Work order – Return all the data exactly, keeping the pictures out.

Given information –
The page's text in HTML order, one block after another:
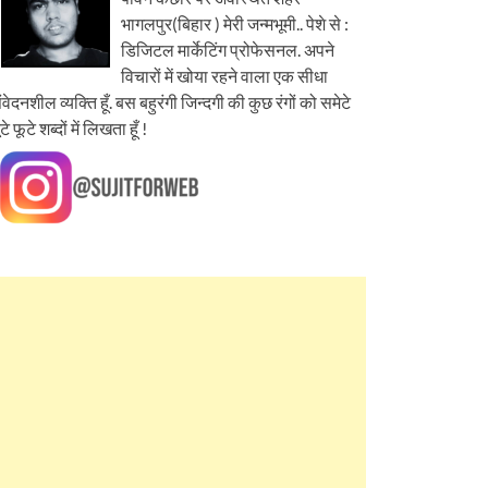
भागलपुर(बिहार ) मेरी जन्मभूमी.. पेशे से :
डिजिटल मार्केटिंग प्रोफेसनल. अपने
विचारों में खोया रहने वाला एक सीधा
व्यक्ति हूँ. बस बहुरंगी जिन्दगी की कुछ रंगों को समेटे
फूटे शब्दों में लिखता हूँ !
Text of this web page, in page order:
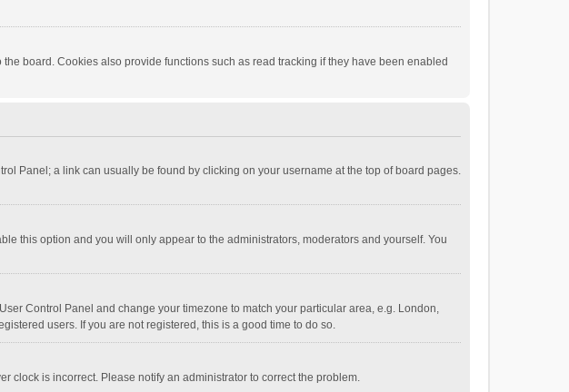
board. Cookies also provide functions such as read tracking if they have been enabled
Panel; a link can usually be found by clicking on your username at the top of board pages.
this option and you will only appear to the administrators, moderators and yourself. You
Control Panel and change your timezone to match your particular area, e.g. London,
users. If you are not registered, this is a good time to do so.
clock is incorrect. Please notify an administrator to correct the problem.
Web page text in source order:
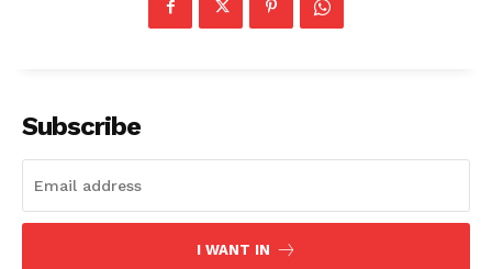
Subscribe
I WANT IN
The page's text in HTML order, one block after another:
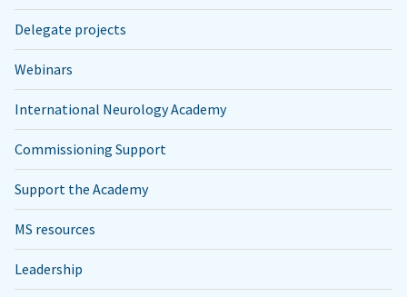
Delegate projects
Webinars
International Neurology Academy
Commissioning Support
Support the Academy
MS resources
Leadership
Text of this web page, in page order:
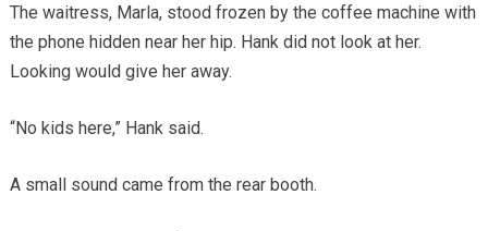
The waitress, Marla, stood frozen by the coffee machine with
the phone hidden near her hip. Hank did not look at her.
Looking would give her away.
“No kids here,” Hank said.
A small sound came from the rear booth.
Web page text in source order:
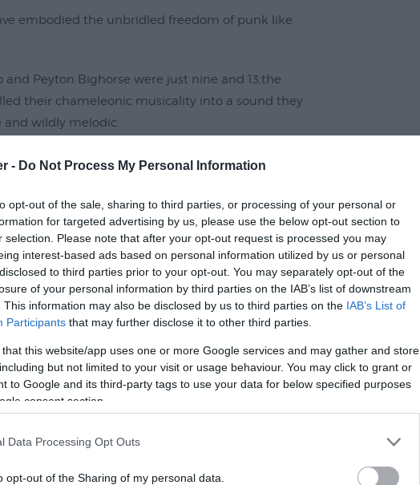
- Do Not Process My Personal Information
opt-out of the sale, sharing to third parties, or processing of your personal or
for targeted advertising by us, please use the below opt-out section to
selection. Please note that after your opt-out request is processed you may
interest-based ads based on personal information utilized by us or personal
to third parties prior to your opt-out. You may separately opt-out of the
of your personal information by third parties on the IAB’s list of downstream
This information may also be disclosed by us to third parties on the IAB’s List of
Participants that may further disclose it to other third parties.
that this website/app uses one or more Google services and may gather and store
but not limited to your visit or usage behaviour. You may click to grant or
to Google and its third-party tags to use your data for below specified purposes
consent section.
Data Processing Opt Outs
opt-out of the Sharing of my personal data.
embodied the unbridled freedom of punk like
and Peyton Bighorse were just nine and 13,the
their chameleonic musicality into a sound they
and wildly melodic.
on drums in 2017, they've also built a close-knit
admiration of their musical forebears, a feat that's
X's Exene Cervenka and Beat Happening's
change on a daily basis.
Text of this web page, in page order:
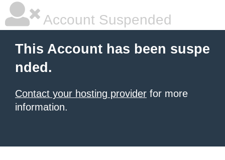
Account Suspended
This Account has been suspe
nded.
Contact your hosting provider for more
information.
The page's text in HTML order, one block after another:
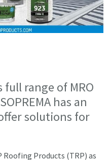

Task output –
The page's text in HTML order, one block after another:
भागलपुर(बिहार ) मेरी जन्मभूमी.. पेशे से :
डिजिटल मार्केटिंग प्रोफेसनल. अपने
विचारों में खोया रहने वाला एक सीधा
व्यक्ति हूँ. बस बहुरंगी जिन्दगी की कुछ रंगों को समेटे
फूटे शब्दों में लिखता हूँ !
Text of this web page, in page order:
board. Cookies also provide functions such as read tracking if they have been enabled
Panel; a link can usually be found by clicking on your username at the top of board pages.
this option and you will only appear to the administrators, moderators and yourself. You
Control Panel and change your timezone to match your particular area, e.g. London,
users. If you are not registered, this is a good time to do so.
clock is incorrect. Please notify an administrator to correct the problem.
Web page text in source order:
Subscribe
I WANT IN
The page's text in HTML order, one block after another:
Delegate projects
Webinars
International Neurology Academy
Commissioning Support
Support the Academy
MS resources
Leadership
Text of this web page, in page order:
The waitress, Marla, stood frozen by the coffee machine with
the phone hidden near her hip. Hank did not look at her.
Looking would give her away.
“No kids here,” Hank said.
A small sound came from the rear booth.
Web page text in source order:
- Do Not Process My Personal Information
opt-out of the sale, sharing to third parties, or processing of your personal or
for targeted advertising by us, please use the below opt-out section to
selection. Please note that after your opt-out request is processed you may
interest-based ads based on personal information utilized by us or personal
to third parties prior to your opt-out. You may separately opt-out of the
of your personal information by third parties on the IAB’s list of downstream
This information may also be disclosed by us to third parties on the IAB’s List of
Participants that may further disclose it to other third parties.
that this website/app uses one or more Google services and may gather and store
but not limited to your visit or usage behaviour. You may click to grant or
to Google and its third-party tags to use your data for below specified purposes
consent section.
Data Processing Opt Outs
opt-out of the Sharing of my personal data.
embodied the unbridled freedom of punk like
and Peyton Bighorse were just nine and 13,the
their chameleonic musicality into a sound they
and wildly melodic.
on drums in 2017, they've also built a close-knit
admiration of their musical forebears, a feat that's
X's Exene Cervenka and Beat Happening's
change on a daily basis.
Text of this web page, in page order:
Account Suspended
This Account has been suspe
nded.
Contact your hosting provider for more
information.
The page's text in HTML order, one block after another:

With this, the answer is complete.